THE IDOLS OF THE MIND

The renaissance, which followed the medieval age and embraced the 15th and 16th centuries, was the beginning of a new way of thinking. The monks and scholastics may have had “religious” minds, but their thinking was vertical with almost no horizontal lines, which is to say that they thought only (in a very philosophical way) of man’s relation to God with little thought of how this applied to his dealings with his fellows. So, the renaissance gave birth to a critical way of thinking about man and his problems, and about the world in which he lived. Thus the sciences were born, both the physical sciences and the social sciences.

The medievalists not only thought only vertically but also deductively and subjectively, which means that they built systems of philosophy around assumed truths.

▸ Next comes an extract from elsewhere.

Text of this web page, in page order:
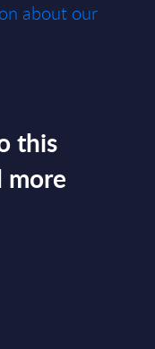
about our
this
more
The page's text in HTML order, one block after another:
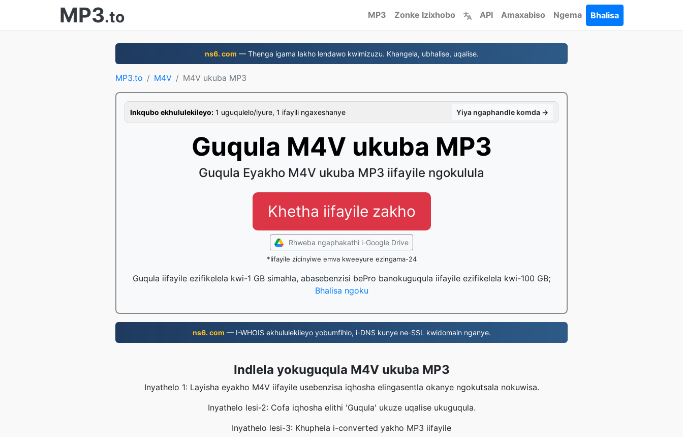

They canonized Aristotle’s syllogism and supposed that all truth could be ascertained by piling up deductions. The renaissance, especially in the person of Francis Bacon, who has come to be known as “the father of induction,” gave the world a new way of thinking. Rather than setting up premises, which for centuries were presumed to be true, and drawing conclusions therefrom, Bacon insisted that no conclusion should be drawn for which there is not sufficient observable evidence. Thus emerged what John Locke later called “historical plain method,” the method of study adopted by our own Alexander Campbell in his approach to Scripture.

In his debate with Owen, Campbell said: “Everything is to be submitted to the most minute observation. No conclusions are to be drawn from guesses or conjectures. We are to keep within the limits of experimental truth.” It is noteworthy that he was then quoting from the great John Newton, “the father of modern science.” Campbell went on to say to Mr. Owen: “We first ascertain the facts, then group them together, and after the classification and comparison of them, draw the conclusion.”

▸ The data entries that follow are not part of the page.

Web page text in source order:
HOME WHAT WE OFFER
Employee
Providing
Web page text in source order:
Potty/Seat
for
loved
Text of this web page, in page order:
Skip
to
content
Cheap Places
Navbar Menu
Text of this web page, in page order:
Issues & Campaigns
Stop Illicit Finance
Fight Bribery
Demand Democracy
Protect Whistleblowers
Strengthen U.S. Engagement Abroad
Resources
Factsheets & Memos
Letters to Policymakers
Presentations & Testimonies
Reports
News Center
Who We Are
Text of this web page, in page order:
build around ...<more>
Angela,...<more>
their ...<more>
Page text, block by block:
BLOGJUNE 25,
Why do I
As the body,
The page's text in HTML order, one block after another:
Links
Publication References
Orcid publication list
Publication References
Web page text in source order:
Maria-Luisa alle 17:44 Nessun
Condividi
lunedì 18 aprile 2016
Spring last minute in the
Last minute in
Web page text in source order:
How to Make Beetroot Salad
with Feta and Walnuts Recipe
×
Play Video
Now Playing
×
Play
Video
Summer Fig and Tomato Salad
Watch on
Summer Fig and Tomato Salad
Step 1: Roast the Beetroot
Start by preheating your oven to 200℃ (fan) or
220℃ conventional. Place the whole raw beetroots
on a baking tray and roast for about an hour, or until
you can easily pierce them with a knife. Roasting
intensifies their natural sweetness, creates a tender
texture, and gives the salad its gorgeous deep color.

This was the beginning of the inductive study of the Bible in our own history, a tradition to which we have been less than faithful, for many of our most cherished doctrines are deductively assumed rather than inductively proved.

Hear Campbell in his challenge to Owen, giving the basis of his own plea: “Any argument, therefore, which we may offer, we wish examined by the improved principles of inductive philosophy, by those very principles which right reason and sound experimental philosophy have sanctioned as their appropriate tests.”

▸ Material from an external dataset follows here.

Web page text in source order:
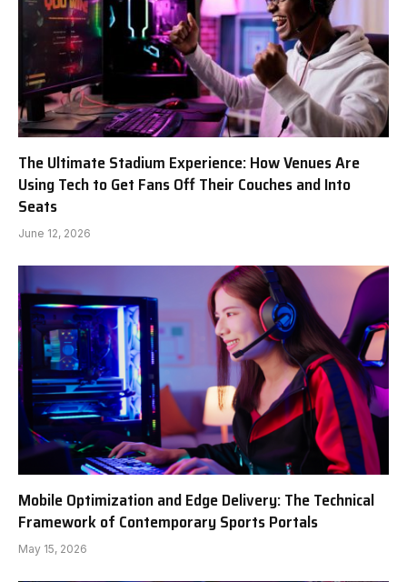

The old reformer laid down a rule in this context that we would do well to ponder in our day: Our faith in any given conclusion is to be determined by the evidence that supports it. How strong is the evidence from Scripture? It is a rule that would embarrass many of our assumptions, especially those that are unique to our own background and hardly believed by any other church in the world. Unique views nearly always come under the judgment of an inductive study of the Bible. This means that people go to Scripture, not with their minds already made up, but to gather facts, and then let the facts, only the facts, determine the conclusions drawn.

Drawing on Francis Bacon, Campbell said: “All true and useful knowledge is an acquaintance with facts.” This was the renaissance approach to the whole of human knowledge and it gave birth to a new kind of world, now called the nuclear age. It was also a new way of studying the Bible. When Campbell developed this method in his own study it was as revolutionary as the way Copernicus, Kepler, and Galileo, other renaissance figures, looked at the universe. When Galileo tested the Aristotelian deduction that heavier objects fall faster than lighter ones by dropping such objects from the tower of Pisa, professors at the nearby university, who watched with their own eyes, declared that some demonic force held back the heavier object. When the clergy on the frontier heard Campbell explain the Bible inductively, such as in his Sermon on the Law, it was so shocking to their theological ears that they were set upon doing him in.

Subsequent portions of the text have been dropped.